It pretty much is by the time we go through the steps we're gonna talk about today. I wanna make sure that each and every one of you who chooses to start a show, gets a show That sounds just as good as like anything else that you can hear in Podcast Land. Okay? That is the goal of today's episode, so please bear with me.

It is going to be probably the hardest episode of the podcast Playbook series. Don't be afraid to pull out a notebook. Don't be afraid to take notes. Don't be afraid to listen to this like six times. You might need to. It's completely okay. Podcast editing has been like the bane of my existence since learning podcasting, however.

Every single year, I get better every single year. And I just wanna like preface this show by letting you know that it is okay If your first few episodes come out crappy. If your first a hundred episodes come out not to par, that's fine. Okay. Like right there with you. Okay. It has taken me hundreds of episodes of the Business Development Podcast to get the sound you're hearing today.

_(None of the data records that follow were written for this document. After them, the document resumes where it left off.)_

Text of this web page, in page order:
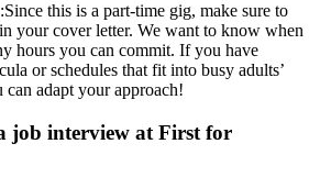
Since this is a part-time gig, make sure to
your cover letter. We want to know when
hours you can commit. If you have
or schedules that fit into busy adults’
adapt your approach!
job interview at First for
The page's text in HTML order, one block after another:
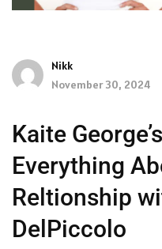
Nikk
November 30, 2024
Kaite
Everything
Reltionship
DelPiccolo
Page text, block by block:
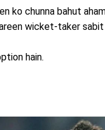
ko chunna bahut
wicket-taker
hain.
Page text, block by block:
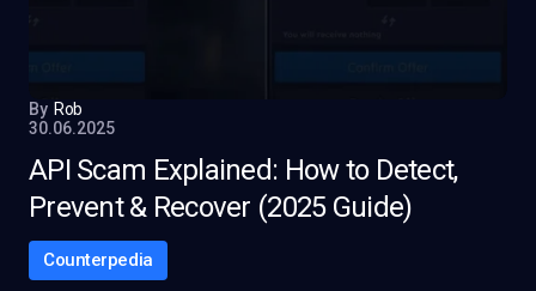
By Rob
30.06.2025
API Scam Explained: How to Detect,
Prevent & Recover (2025 Guide)
Counterpedia
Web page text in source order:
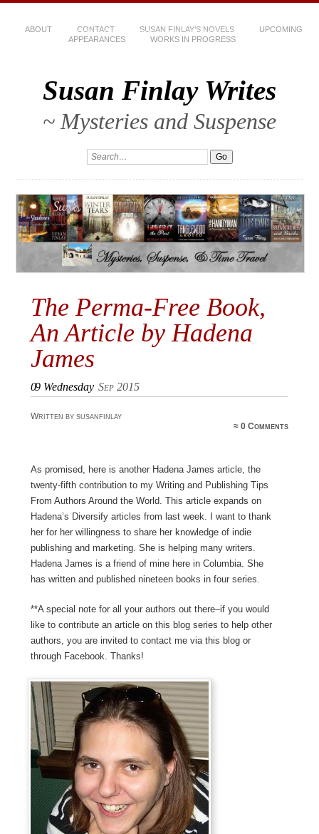
ABOUT CONTACT SUSAN FINLAY’S NOVELS
UPCOMING
APPEARANCES
WORKS IN PROGRESS
Susan Finlay Writes
~ Mysteries and Suspense
The Perma-Free Book,
An Article by Hadena
James
09 Wednesday Sep 2015
Written by susanfinlay
≈0 Comments
As promised, here is another Hadena James article, the
twenty-fifth contribution to my Writing and Publishing Tips
From Authors Around the World. This article expands on
Hadena’s Diversify articles from last week. I want to thank
her for her willingness to share her knowledge of indie
publishing and marketing. She is helping many writers.
Hadena James is a friend of mine here in Columbia. She
has written and published nineteen books in four series.
**A special note for all your authors out there–if you would
like to contribute an article on this blog series to help other
authors, you are invited to contact me via this blog or
through Facebook. Thanks!
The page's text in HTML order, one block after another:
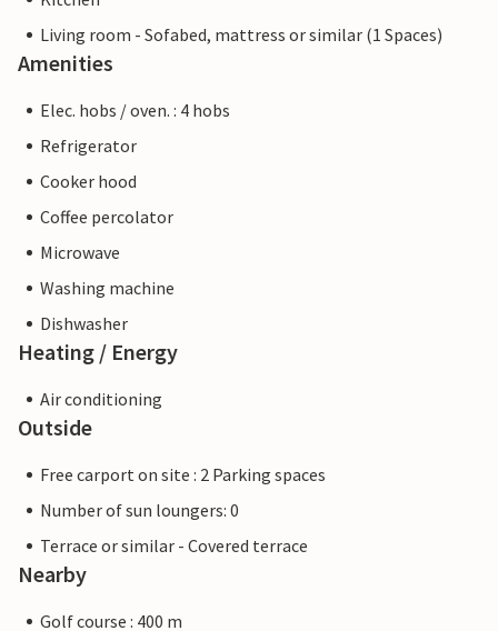
Living room - Sofabed, mattress or similar (1 Spaces)
Amenities
Elec. hobs / oven. : 4 hobs
Refrigerator
Cooker hood
Coffee percolator
Microwave
Washing machine
Dishwasher
Heating / Energy
Air conditioning
Outside
Free carport on site : 2 Parking spaces
Number of sun loungers: 0
Terrace or similar - Covered terrace
Nearby
Golf course : 400 m
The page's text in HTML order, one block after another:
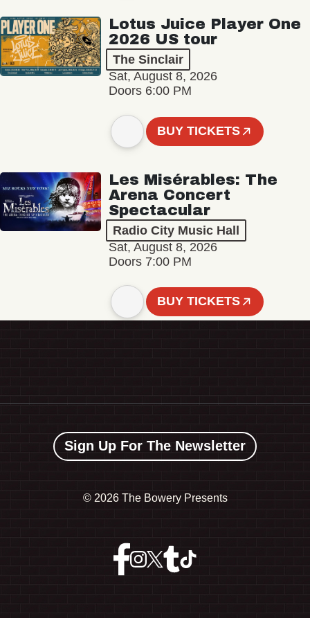
Lotus Juice Player One
2026 US tour
The Sinclair
Sat, August 8, 2026
Doors 6:00 PM
BUY TICKETS
Les Misérables: The
Arena Concert
Spectacular
Radio City Music Hall
Sat, August 8, 2026
Doors 7:00 PM
BUY TICKETS
Sign Up For The Newsletter
© 2026 The Bowery Presents
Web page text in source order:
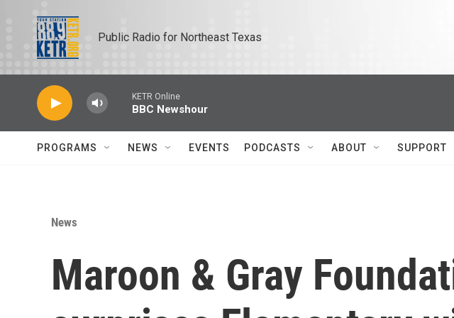
Public Radio for Northeast Texas
KETR Online
BBC Newshour
PROGRAMS NEWS EVENTS PODCASTS ABOUT SUPPORT
News
Maroon & Gray
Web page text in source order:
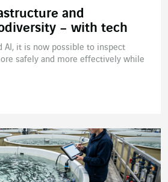
and
– with tech
AI, it is now possible to inspect
safely and more effectively while
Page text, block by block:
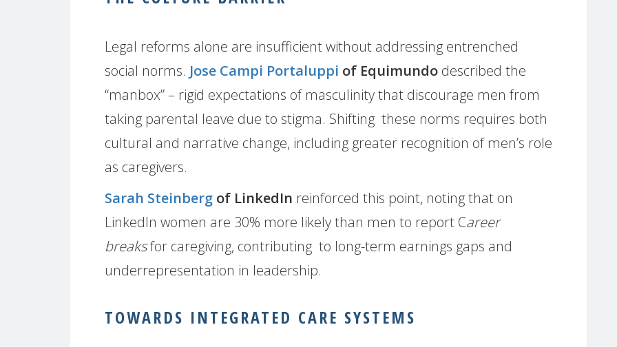
Legal reforms alone are insufficient without addressing entrenched
social norms. Jose Campi Portaluppi of Equimundo described the
“manbox” – rigid expectations of masculinity that discourage men from
taking parental leave due to stigma. Shifting these norms requires both
cultural and narrative change, including greater recognition of men’s role
as caregivers.
Sarah Steinberg of LinkedIn reinforced this point, noting that on
LinkedIn women are 30% more likely than men to report Career
breaksfor caregiving, contributing to long-term earnings gaps and
underrepresentation in leadership.
TOWARDS INTEGRATED CARE SYSTEMS
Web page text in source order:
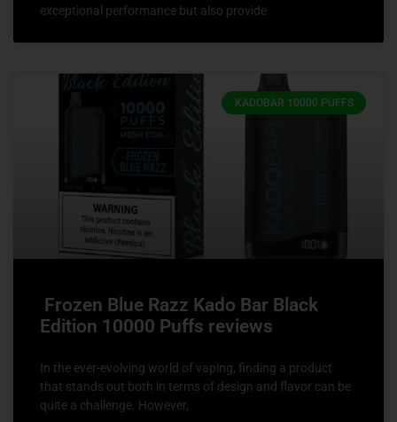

Okay. It is a learning experience. There's almost nothing that anyone can tell you that will just make you a pro at this overnight. It really is a a learned skill. Okay. What I'm gonna try to teach you guys today is what to look for and what tools and tips can I give you to help you get through that process faster.

Even if I can help you guys get through the process 50% faster than I did, it's gonna put you a hundred percent ahead of the amount of time it took me to get my sound to where it is today. So if we can get your sound great in the first, let's call it a hundred episodes. The sky's the limit, guys.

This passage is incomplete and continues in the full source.